Gawilghur (also Gawilgarh or Gawilgad) was a well-fortified mountain stronghold of the Maratha Empire north of the Deccan Plateau, in the vicinity of Melghat Tiger Reserve, Amravati District,[1] Maharashtra. It was successfully assaulted by an Anglo-Indian force commanded by Arthur Wellesley on the 15 December 1803 during the Second Anglo-Maratha War. In popular culture, the campaign to take Gawilghur forms the background of the novel Sharpe's Fortress by Bernard Cornwell, the third in a series of books covering the eponymous hero's time in the British army in India during the Napoleonic era.

History

The fort takes its name from the Gawli (cow herds) who inhabited the Berar (modern day Amravati) for centuries. Earlier the fort was likely just made of mud as were several such areas in the region. The exact date of construction is not known but the Persian historian, Firishta, records that Ahmed Shah Wali, the ninth king of the Muzaffarid dynasty built Gawilgarh when he was encamped at Ellichpur in 1425.[2] Likely this was the date when major fortification was carried out.

In 1803 during the 2nd Maratha War the fort was besieged by Arthur Wellesley (later Duke of Wellington). After two failed attempts at the main gate by British and Sepoy companies, and many casualties, Captain Campbell led the 94th Scottish Brigade (light company) up the ravine dividing the inner and outer forts and into the inner fort by escalade. The Scots then forced the northern gatehouse and opened the many gates, allowing the remaining British forces entry. The British suffered few casualties in the final assault (approx. 150). The fortress was returned to the Marathas after making peace with the British but they abandoned it.

Major features

The fort has several inscriptions in Persian recording the date of building of each of its seven gates. It has two water tanks (Devtalav and Khantalav),[3] which would have been the main water source in case the fort was besieged. Within the fort the ruins of a mosque are the most conspicuous. It stands at the highest point in the inner fort and is built in the Pathan style of architecture. The mosque has a square canopy with intricate stone lattice work and a seven arched façade. The mosque originally had two minarets, only one of which is intact today.[4]

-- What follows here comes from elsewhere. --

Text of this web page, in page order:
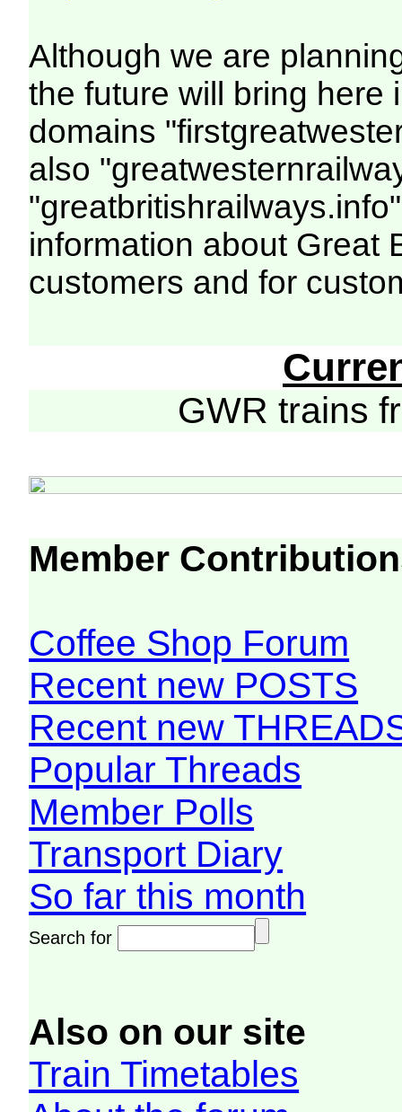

Gafur Ahmed, a jaglia (tenant) of the Narnala fort, tried to determine whether the chambers built into the fort of Narnala had any use by driving 20 sheep into them. One of the sheep turned up at Gawilgarh which is more than 20 miles away.[5] So, probably there is an underground tunnel connecting the two forts.

There are several unrepaired breaches made by British guns, which remain to this day. The gun that killed five attackers with a single shot still stands, although now with graffiti running the length of the barrel.